What this task involves — Read the lines below. Copy out any that hold the string "Related".

Provided information —
__________

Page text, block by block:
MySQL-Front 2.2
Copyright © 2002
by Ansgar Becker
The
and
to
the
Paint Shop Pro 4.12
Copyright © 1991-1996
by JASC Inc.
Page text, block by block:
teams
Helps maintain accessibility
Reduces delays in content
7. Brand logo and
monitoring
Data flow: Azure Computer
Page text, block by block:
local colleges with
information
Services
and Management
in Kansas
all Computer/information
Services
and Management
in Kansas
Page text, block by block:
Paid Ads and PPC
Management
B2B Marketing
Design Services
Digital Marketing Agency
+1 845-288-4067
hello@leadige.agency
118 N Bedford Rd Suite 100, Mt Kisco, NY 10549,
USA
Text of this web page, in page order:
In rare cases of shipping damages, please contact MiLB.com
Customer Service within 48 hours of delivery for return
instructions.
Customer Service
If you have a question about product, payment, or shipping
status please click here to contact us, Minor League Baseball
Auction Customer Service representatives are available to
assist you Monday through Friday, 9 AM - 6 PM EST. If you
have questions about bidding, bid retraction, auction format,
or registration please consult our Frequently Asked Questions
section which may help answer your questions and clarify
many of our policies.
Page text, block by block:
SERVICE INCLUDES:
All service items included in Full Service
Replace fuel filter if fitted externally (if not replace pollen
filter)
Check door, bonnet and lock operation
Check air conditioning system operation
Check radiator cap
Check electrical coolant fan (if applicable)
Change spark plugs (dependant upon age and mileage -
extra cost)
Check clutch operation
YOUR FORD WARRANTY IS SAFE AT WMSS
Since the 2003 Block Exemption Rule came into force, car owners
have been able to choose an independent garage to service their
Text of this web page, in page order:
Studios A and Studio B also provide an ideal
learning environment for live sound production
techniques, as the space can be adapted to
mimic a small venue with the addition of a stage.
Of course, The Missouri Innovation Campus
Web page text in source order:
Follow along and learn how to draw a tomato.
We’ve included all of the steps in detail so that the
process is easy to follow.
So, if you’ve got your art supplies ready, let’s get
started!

__________

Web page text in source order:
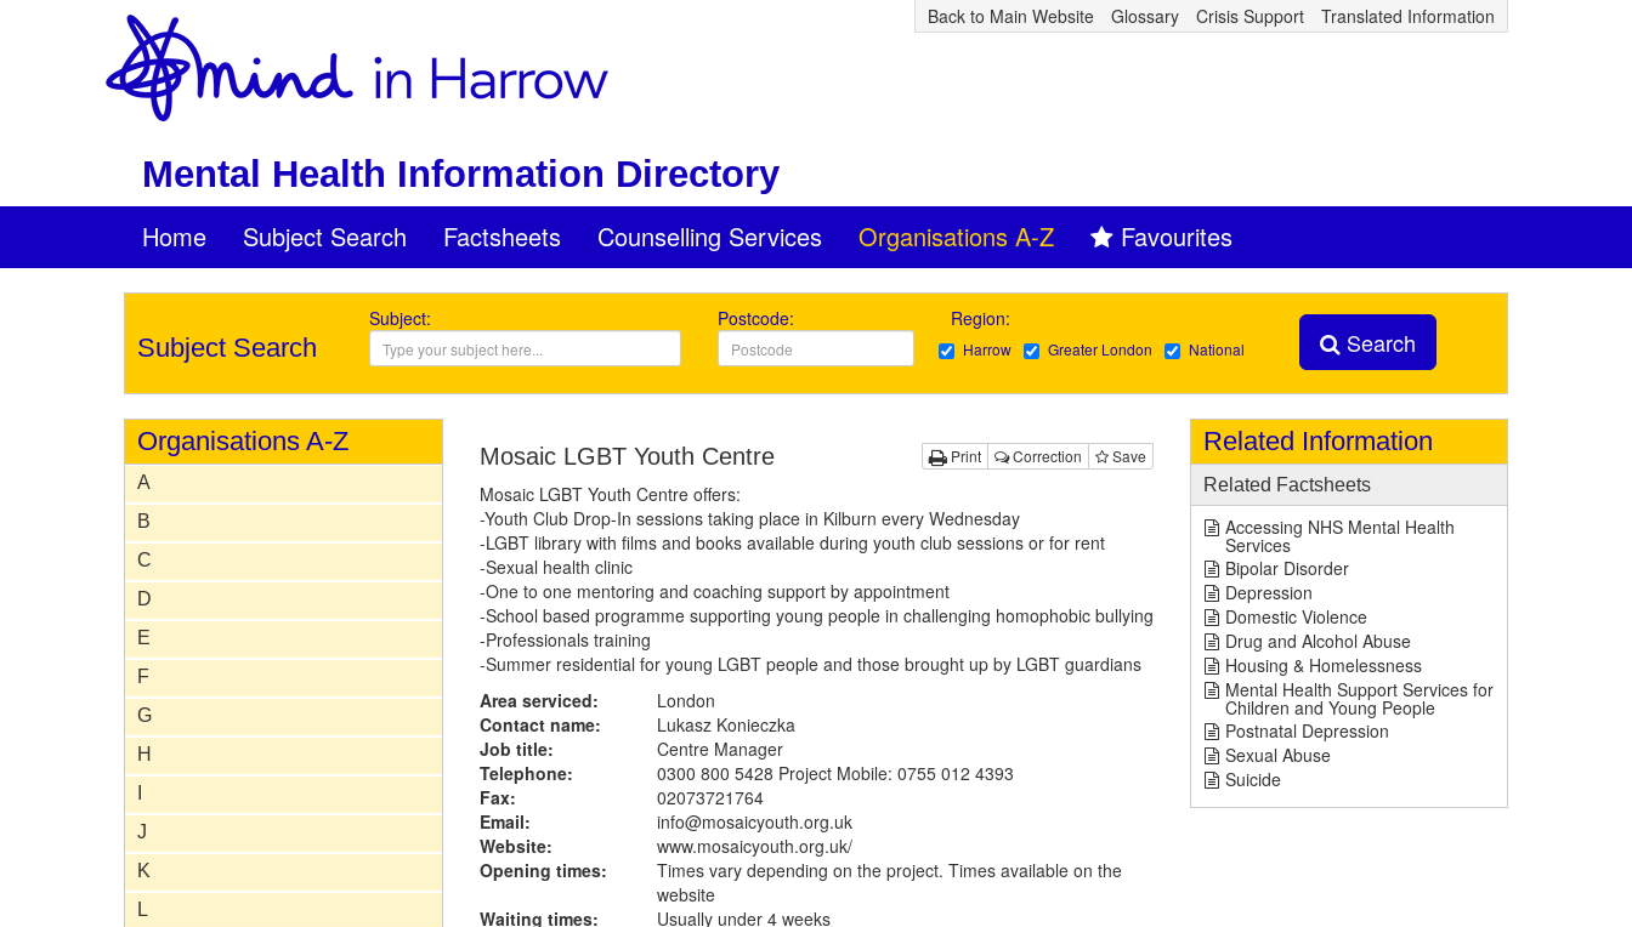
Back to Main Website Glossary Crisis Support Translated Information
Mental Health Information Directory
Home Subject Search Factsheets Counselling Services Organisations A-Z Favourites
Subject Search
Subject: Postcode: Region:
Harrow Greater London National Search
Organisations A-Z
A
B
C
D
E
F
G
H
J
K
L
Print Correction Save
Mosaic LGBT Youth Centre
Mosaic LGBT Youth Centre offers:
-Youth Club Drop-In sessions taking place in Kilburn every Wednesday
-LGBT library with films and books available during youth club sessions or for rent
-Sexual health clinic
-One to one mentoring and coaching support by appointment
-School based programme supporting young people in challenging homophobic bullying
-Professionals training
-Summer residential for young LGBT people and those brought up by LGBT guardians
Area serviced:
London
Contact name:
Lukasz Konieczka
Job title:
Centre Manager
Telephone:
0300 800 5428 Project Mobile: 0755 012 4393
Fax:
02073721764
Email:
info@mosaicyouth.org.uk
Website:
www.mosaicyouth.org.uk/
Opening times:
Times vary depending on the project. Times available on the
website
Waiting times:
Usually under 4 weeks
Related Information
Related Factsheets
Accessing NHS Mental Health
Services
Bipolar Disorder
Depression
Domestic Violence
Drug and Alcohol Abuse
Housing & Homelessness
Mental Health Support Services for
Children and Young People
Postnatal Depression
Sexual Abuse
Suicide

__________

Task answer —
Related Information
Related Factsheets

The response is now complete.